H.264 was standardized by the ITU-T Video Coding Experts Group of Study Group 16 together with the ISO/IEC JTC 1 Moving Picture Experts Group. The project partnership effort is known as the Joint Video Team. The ITU-T H.264 standard and the ISO/IEC MPEG-4 AVC standard are jointly maintained so that they have identical technical content. The final drafting work on the first version of the standard was completed in May 2003, and various extensions of its capabilities have been added in subsequent editions. High Efficiency Video Coding, a.k.a. H.265 and MPEG-H Part 2 is a successor to H.264/MPEG-4 AVC developed by the same organizations, while earlier standards are still in common use.
H.264 is perhaps best known as being the most commonly used video encoding format on Blu-ray Discs. It has also been widely used by streaming Internet sources, such as videos from Netflix, Hulu, Amazon Prime Video, Vimeo, YouTube, and the iTunes Store, Web software such as the Adobe Flash Player and Microsoft Silverlight, and also various HDTV broadcasts over terrestrial, cable, and satellite systems.
H.264 is restricted by patents owned by various parties. A license covering most patents essential to H.264 is administered by a patent pool formerly administered by MPEG LA. Via Licensing Corp acquired MPEG LA in April 2023 and formed a new patent pool administration company called Via Licensing Alliance. The commercial use of patented H.264 technologies requires the payment of royalties to Via and other patent owners.
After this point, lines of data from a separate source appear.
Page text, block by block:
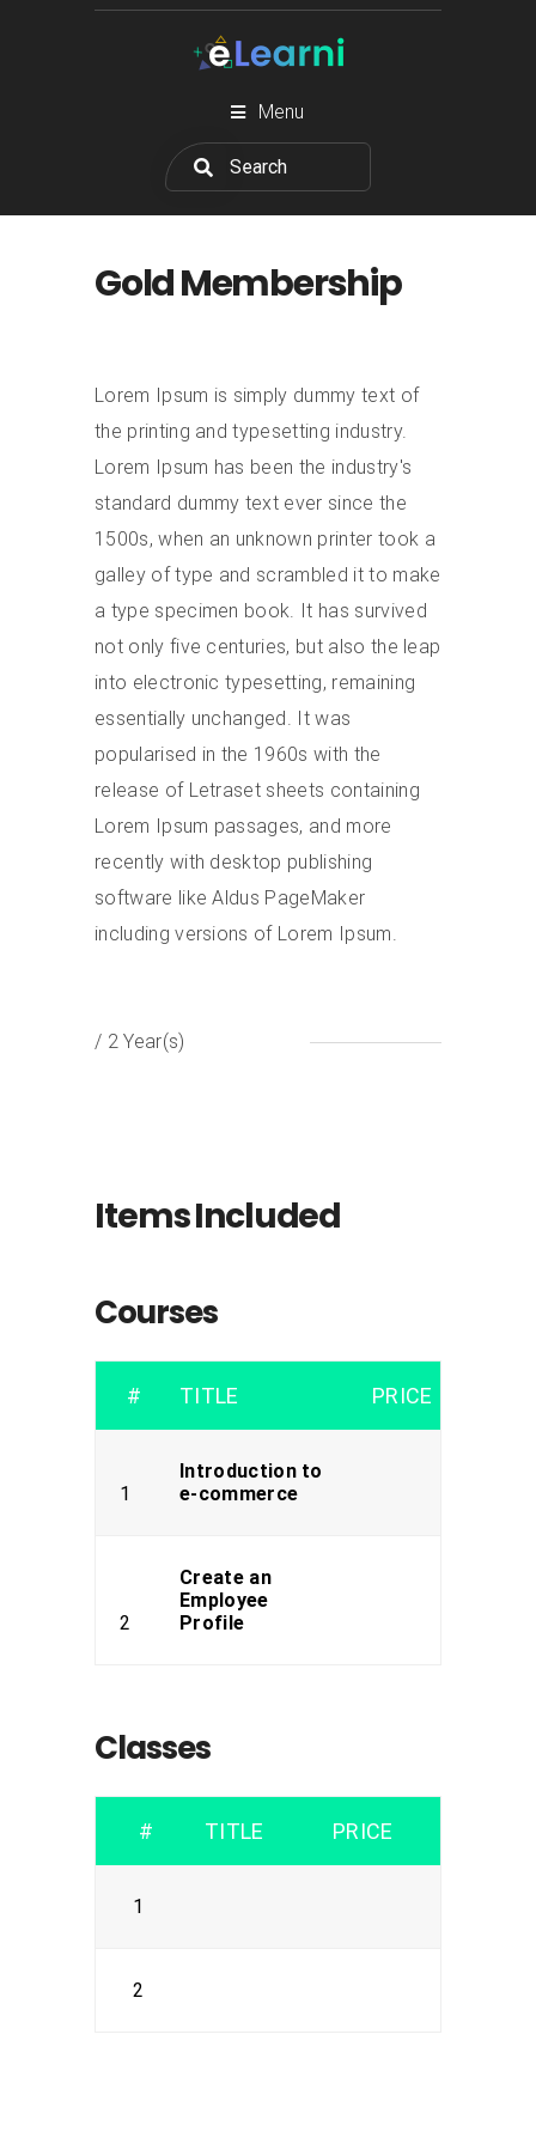
Menu
Gold Membership
Lorem Ipsum is simply dummy text of
the printing and typesetting industry.
Lorem Ipsum has been the industry's
standard dummy text ever since the
1500s, when an unknown printer took a
galley of type and scrambled it to make
a type specimen book. It has survived
not only five centuries, but also the leap
into electronic typesetting, remaining
essentially unchanged. It was
popularised in the 1960s with the
release of Letraset sheets containing
Lorem Ipsum passages, and more
recently with desktop publishing
software like Aldus PageMaker
including versions of Lorem Ipsum.
/ 2 Year(s)
Items Included
Courses
# TITLE PRICE
1
Introduction to
e-commerce
2
Create an
Employee
Profile
Classes
# TITLE PRICE
1
2
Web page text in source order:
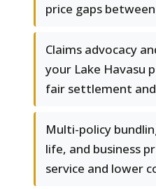
price gaps
Claims advocacy
your Lake Havasu
fair settlement
Multi-policy
life, and business
service and lower
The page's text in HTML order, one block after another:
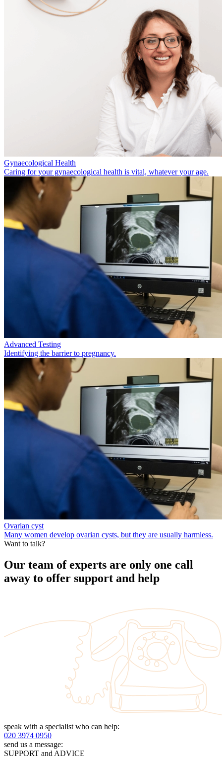
Gynaecological Health
Caring for your gynaecological health is vital, whatever your age.
Advanced Testing
Identifying the barrier to pregnancy.
Ovarian cyst
Many women develop ovarian cysts, but they are usually harmless.
Want to talk?
Our team of experts are only one call
away to offer support and help
speak with a specialist who can help:
020 3974 0950
send us a message:
SUPPORT and ADVICE
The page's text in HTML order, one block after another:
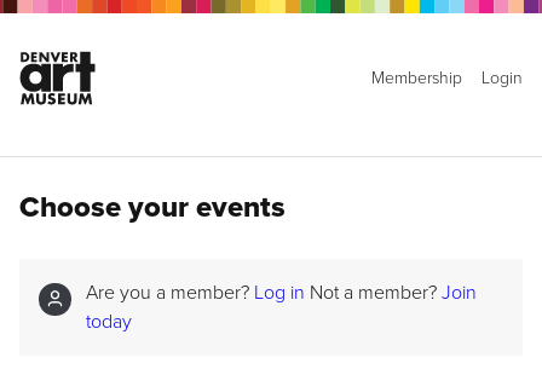
Membership Login
Choose your events
Are you a member? Log in Not a member? Join
today
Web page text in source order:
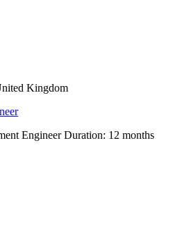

MPEG LA has allowed the free use of H.264 technologies for streaming Internet video that is free to end users, and Cisco paid royalties to MPEG LA on behalf of the users of binaries for its open source H.264 encoder openH264.

Naming

The H.264 name follows the ITU-T naming convention, where Recommendations are given a letter corresponding to their series and a recommendation number within the series. H.264 is part of "H-Series Recommendations: Audiovisual and multimedia systems". H.264 is further categorized into "H.200-H.499: Infrastructure of audiovisual services" and "H.260-H.279: Coding of moving video". The MPEG-4 AVC name relates to the naming convention in ISO/IEC MPEG, where the standard is part 10 of ISO/IEC 14496, which is the suite of standards known as MPEG-4. The standard was developed jointly in a partnership of VCEG and MPEG, after earlier development work in the ITU-T as a VCEG project called H.26L. It is thus common to refer to the standard with names such as H.264/AVC, AVC/H.264, H.264/MPEG-4 AVC, or MPEG-4/H.264 AVC, to emphasize the common heritage. Occasionally, it is also referred to as "the JVT codec", in reference to the Joint Video Team organization that developed it. Some software programs internally identify this standard as AVC1.

History

Overall history

In early 1998, the Video Coding Experts Group issued a call for proposals on a project called H.26L, with the target to double the coding efficiency in comparison to any other existing video coding standards for a broad variety of applications. VCEG was chaired by Gary Sullivan. The first draft design for that new standard was adopted in August 1999. In 2000, Thomas Wiegand became VCEG co-chair.
In December 2001, VCEG and the Moving Picture Experts Group formed a Joint Video Team, with the charter to finalize the video coding standard. Formal approval of the specification came in March 2003. The JVT was chaired by Gary Sullivan, Thomas Wiegand, and Ajay Luthra. In July 2004, the Fidelity Range Extensions project was finalized. From January 2005 to November 2007, the JVT was working on an extension of H.264/AVC towards scalability by an Annex called Scalable Video Coding. The JVT management team was extended by Jens-Rainer Ohm. From July 2006 to November 2009, the JVT worked on Multiview Video Coding, an extension of H.264/AVC towards 3D television and limited-range free-viewpoint television. That work included the development of two new profiles of the standard: the Multiview High Profile and the Stereo High Profile.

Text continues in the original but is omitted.